In his view, the recent sell-off may represent a final shakeout rather than a structural shift in the broader trend.

Others urged caution but echoed the view that weekend moves can exaggerate market sentiment. Bitcoin advocate and financial accountant Rajat Soni noted that the drop occurred during one of crypto’s most volatile trading windows.

“Never trust a weekend pump or dump,” he said, warning traders against drawing firm conclusions from short-term price swings.

Still, not all market watchers are convinced the downside is over. Veteran trader Peter Brandt has suggested Bitcoin could slide as low as $60,000 by the third quarter of 2026.

Crypto analyst Benjamin Cowen also expects the cycle low to arrive later this year, potentially around October, though he anticipates multiple relief rallies before then.

Adding to the cautious outlook, Jurrien Timmer of Fidelity said 2026 could prove to be a “year off” for Bitcoin, with prices potentially revisiting the mid-$60,000 range before a more durable recovery takes hold.
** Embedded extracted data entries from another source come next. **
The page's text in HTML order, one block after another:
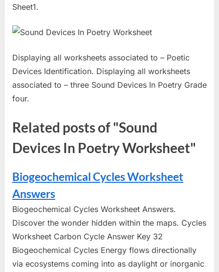
Sheet1.
Displaying all worksheets associated to – Poetic
Devices Identification. Displaying all worksheets
associated to – three Sound Devices In Poetry Grade
four.
Related posts of "Sound
Devices In Poetry Worksheet"
Biogeochemical Cycles Worksheet
Answers
Biogeochemical Cycles Worksheet Answers.
Discover the wonder hidden within the maps. Cycles
Worksheet Carbon Cycle Answer Key 32
Biogeochemical Cycles Energy flows directionally
via ecosystems coming into as daylight or inorganic
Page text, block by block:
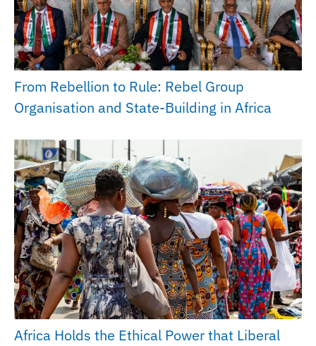
From Rebellion to Rule: Rebel Group
Organisation and State-Building in Africa
Africa Holds the Ethical Power that Liberal
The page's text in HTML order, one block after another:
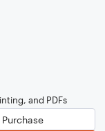
and PDFs
Purchase
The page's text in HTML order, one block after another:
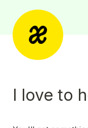
I love to
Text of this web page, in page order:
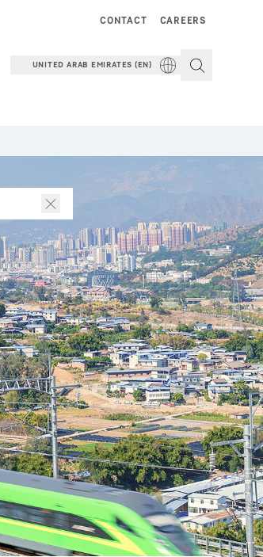
CAREERS
CONTACT
UNITED ARAB EMIRATES (EN)
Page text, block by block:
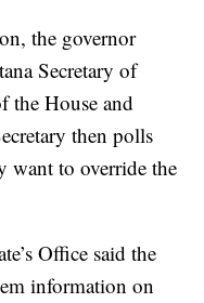
the governor
Secretary of
the House and
then polls
want to override the
Office said the
information on
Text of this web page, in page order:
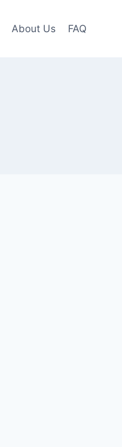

Bitcoin Slides as Fed Caution, Geopolitics Sap Risk Appetite

Bitcoin has fallen back below $89,000 after a short-lived rebound, pressured by tighter financial conditions and rising geopolitical stress that have weighed on risk assets.

According to XS.com analyst Samer Hasn, a Federal Reserve stance that remains neutral to hawkish, combined with tensions in the Middle East, has reduced demand for speculative investments across crypto markets.

Market data points to weakening conviction among traders. CoinGlass figures show crypto futures open interest is down 42% from record highs, with attempted breakouts quickly reversed by sharp sell-offs.

At the same time, capital has rotated toward traditional havens such as gold and silver, leaving digital assets struggling to attract fresh inflows as volatility persists.

With Federal Reserve Chair Jerome Powell signaling little urgency to cut rates and geopolitical risks pushing investors toward tangible assets, analysts say Bitcoin remains a higher-risk trade until either policy eases or global tensions cool.